Choosing which letters the pope would answer in the book was
done with input from the children, parents, grandparents, teachers and Jesuits,
Father Spadaro said. But he went into the reserve pile and pulled out a few
more as well.
In August, Father Spadaro read the letters out loud to the
pope in Italian, but the pope also scrutinized the drawings, the Jesuit said.
He commented on the scenes and colors and often had a good laugh over the way
the kids drew the pope.
For the answers, “I was not just taking
dictation,” Father Spadaro said. The pope enjoys a conversation; for the
book, that meant the pope would sometimes discuss the questions and potential
answers with the Jesuit scribe and, often, would return to add something to an
answer after they had already moved on to other letters.
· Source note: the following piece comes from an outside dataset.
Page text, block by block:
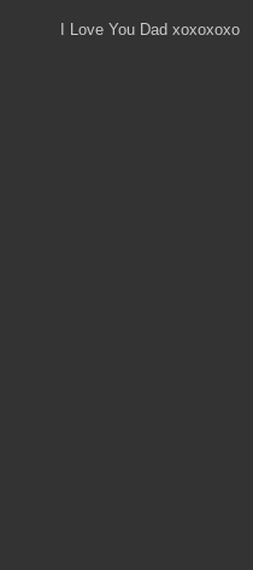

“He’s a volcano,” Father Spadaro said.
The pope would look off into space as if picturing the
children and responding to them in person, usually in Spanish, but sometimes in
Italian, the Jesuit said.
The questions stayed with the pope, who later referred to
some of them in speeches and homilies, he said. The most noticeable example was
the question from 8-year-old Ryan in Canada about what God was doing before
creation.
In the pope’s unscripted talk at the Festival of Families in
Philadelphia in September, Pope Francis told the crowd, “A young person
once asked me — you know how young people ask hard questions! — ‘Father, what
did God do before he created the world?'”
“Believe me, I had a hard time answering that one,”
the pope admitted in Philadelphia. “I told him what I am going to tell you
now. Before he created the world, God loved, because God is love.”
Although it might not be “theologically precise,”
the pope said that night, God’s love was so great that “he had to go out
from himself, in order to have someone to love outside of himself. So God
created the world. … But the most
beautiful thing God made — so the Bible tells us — was the family.”
Pope Francis will have a chance to meet nine or 10 of the
children in late February when he has promised a private audience for some of
the people who took part in the project.